→ **Aim of the exercise**: Lines from the line with "The survey was commissioned and published" to the line with "SDRs like the" in the entries below, and only those, must be output exactly, with both ends included.

(Recorded data)
---*---
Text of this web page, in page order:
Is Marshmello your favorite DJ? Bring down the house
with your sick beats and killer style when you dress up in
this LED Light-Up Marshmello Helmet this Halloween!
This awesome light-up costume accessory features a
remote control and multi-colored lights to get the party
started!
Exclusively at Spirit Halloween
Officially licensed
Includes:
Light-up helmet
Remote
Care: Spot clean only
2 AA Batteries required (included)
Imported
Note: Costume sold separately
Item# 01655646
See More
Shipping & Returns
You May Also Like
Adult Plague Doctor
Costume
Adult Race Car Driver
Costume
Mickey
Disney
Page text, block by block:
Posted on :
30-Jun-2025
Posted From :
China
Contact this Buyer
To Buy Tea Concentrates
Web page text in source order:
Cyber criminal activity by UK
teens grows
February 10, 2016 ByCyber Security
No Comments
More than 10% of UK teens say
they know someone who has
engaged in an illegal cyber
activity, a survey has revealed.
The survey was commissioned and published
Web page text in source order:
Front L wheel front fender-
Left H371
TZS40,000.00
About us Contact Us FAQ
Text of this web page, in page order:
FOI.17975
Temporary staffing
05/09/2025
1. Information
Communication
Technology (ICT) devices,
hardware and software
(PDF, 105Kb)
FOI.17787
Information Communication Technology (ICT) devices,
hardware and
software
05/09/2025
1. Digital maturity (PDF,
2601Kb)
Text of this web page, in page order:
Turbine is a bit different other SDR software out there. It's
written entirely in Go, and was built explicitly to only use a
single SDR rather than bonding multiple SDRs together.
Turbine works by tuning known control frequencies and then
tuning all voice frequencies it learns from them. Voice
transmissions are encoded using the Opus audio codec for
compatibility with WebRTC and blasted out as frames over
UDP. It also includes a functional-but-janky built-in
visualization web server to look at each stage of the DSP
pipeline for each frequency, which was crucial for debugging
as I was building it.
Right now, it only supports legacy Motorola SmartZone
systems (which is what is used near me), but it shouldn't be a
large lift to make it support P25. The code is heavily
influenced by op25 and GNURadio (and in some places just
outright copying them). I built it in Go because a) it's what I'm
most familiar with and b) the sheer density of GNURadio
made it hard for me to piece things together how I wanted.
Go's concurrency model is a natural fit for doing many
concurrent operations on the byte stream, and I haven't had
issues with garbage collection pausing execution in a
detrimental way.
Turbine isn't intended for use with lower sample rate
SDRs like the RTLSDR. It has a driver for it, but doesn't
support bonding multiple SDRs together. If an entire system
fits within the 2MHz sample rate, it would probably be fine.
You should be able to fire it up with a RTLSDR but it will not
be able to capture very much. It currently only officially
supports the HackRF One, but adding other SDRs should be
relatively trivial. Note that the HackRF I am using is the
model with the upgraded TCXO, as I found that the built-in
---*---
→ **Task answer**:
The survey was commissioned and published
Web page text in source order:
Front L wheel front fender-
Left H371
TZS40,000.00
About us Contact Us FAQ
Text of this web page, in page order:
FOI.17975
Temporary staffing
05/09/2025
1. Information
Communication
Technology (ICT) devices,
hardware and software
(PDF, 105Kb)
FOI.17787
Information Communication Technology (ICT) devices,
hardware and
software
05/09/2025
1. Digital maturity (PDF,
2601Kb)
Text of this web page, in page order:
Turbine is a bit different other SDR software out there. It's
written entirely in Go, and was built explicitly to only use a
single SDR rather than bonding multiple SDRs together.
Turbine works by tuning known control frequencies and then
tuning all voice frequencies it learns from them. Voice
transmissions are encoded using the Opus audio codec for
compatibility with WebRTC and blasted out as frames over
UDP. It also includes a functional-but-janky built-in
visualization web server to look at each stage of the DSP
pipeline for each frequency, which was crucial for debugging
as I was building it.
Right now, it only supports legacy Motorola SmartZone
systems (which is what is used near me), but it shouldn't be a
large lift to make it support P25. The code is heavily
influenced by op25 and GNURadio (and in some places just
outright copying them). I built it in Go because a) it's what I'm
most familiar with and b) the sheer density of GNURadio
made it hard for me to piece things together how I wanted.
Go's concurrency model is a natural fit for doing many
concurrent operations on the byte stream, and I haven't had
issues with garbage collection pausing execution in a
detrimental way.
Turbine isn't intended for use with lower sample rate
SDRs like the RTLSDR. It has a driver for it, but doesn't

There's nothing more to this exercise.